Two side characters that don't really fit in anywhere.
And I'm currently working on an "emo" bunny.

The thing is, I need some more cliques.
And I need more characters.

So, I have two questions:
1.  Does anybody have any more ideas for cliques?
2. Does anybody want their character in the story? I can't promise a lead or anything, but I'm looking to put some more characters in there. 

Thanks. :3


----------



## Conker (May 13, 2012)

I guess some form of nerd and some form of druggie? Guys that party all the time in the dorms? I don't recall many cliques when I was in college to be honest.


----------



## Kluuvdar (May 13, 2012)

You should have a stoner dragon that doesn't carry a lighter because he can breathe fire.

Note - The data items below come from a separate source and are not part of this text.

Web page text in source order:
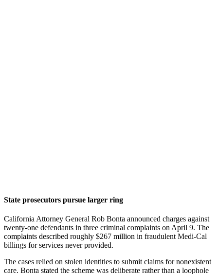
State prosecutors pursue larger ring
California Attorney General Rob Bonta announced charges against
twenty-one defendants in three criminal complaints on April 9. The
complaints described roughly $267 million in fraudulent Medi-Cal
billings for services never provided.
The cases relied on stolen identities to submit claims for nonexistent
care. Bonta stated the scheme was deliberate rather than a loophole

edit: Perhaps he gives the stereotypical "government, man..." speal every now and then?

edit two: Named Kluuvdar?


----------



## sunandshadow (May 14, 2012)

Where's your geeks?  Maybe a fat raccoon and a tall skinny twitchy lizard.  Also a horndog hyena who has sex on the brain constantly.


----------



## Zaraphayx (May 14, 2012)

A dragon-wolf-cat hybrid with Dissociative Identity Disorder.


----------



## Deo (May 14, 2012)

Some feminist bitchy tasmanian devil girl with a mean attitude and a butch body.
:V


----------



## â™¥Mirandaâ™¥ (May 14, 2012)

Deo said:


> Some feminist bitchy tasmanian devil girl with a mean attitude and a butch body.
> :V



Deo plz.............

(Also I kind of assumed cliques were more of a highschool thing

and that people calmed down in college and just hung out with their roommates or w/e)


----------



## Avery (May 14, 2012)

Thanks for all of the ideas everybody. :3
And I kind of thought the same thing about college not really having as many cliques, but there's definitely going to be stereotypes, right? haha


----------



## Conker (May 14, 2012)

Tybalt Maxwell said:


> and that people calmed down in college and just hung out with their roommates or w/e)


Pretty much how it was. 

And _Breakfast Club_ had cliques and stereotypes for the purpose of breaking them down, so I'm not sure what your overall plans are for this story, OP.


----------



## LionEyed (May 14, 2012)

Avery said:


> I currently have:
> A hipster lion.
> So, I have two questions:
> 1.  Does anybody have any more ideas for cliques?
> ...


Hmmm....That be me!  

 I don't currently have any thoughts on more cliques... I would love to be a character in your story! :3


----------



## Wolfeh85 (Jul 27, 2012)

Badass Pitbull nuff said previous criminal yadda yadda


----------



## Earth Rio (Jul 27, 2012)

Goths, 'fangirls', metalheads, bullies, typical 'teenage' stereotypes, standard people and punks are just a few of them. Also, I'd also love to be a character, if you want Earth (black wolf, blue eyes with red streaks below them, very much of a loner, but still likeable) in. Thanks if yes!


----------



## SafiraMoonwatcher (Jul 30, 2012)

Unsure if you want a feline but you're welcome to put Safira (Safi is her nickname) in - fuschia pink panther with sapphire-blue eyes and a serious attitude problem...


----------



## M. LeRenard (Jul 31, 2012)

I'm not sure I should leave this open.  It's two months old.  I suppose if the OP doesn't respond in a few days I'll just lock it.


----------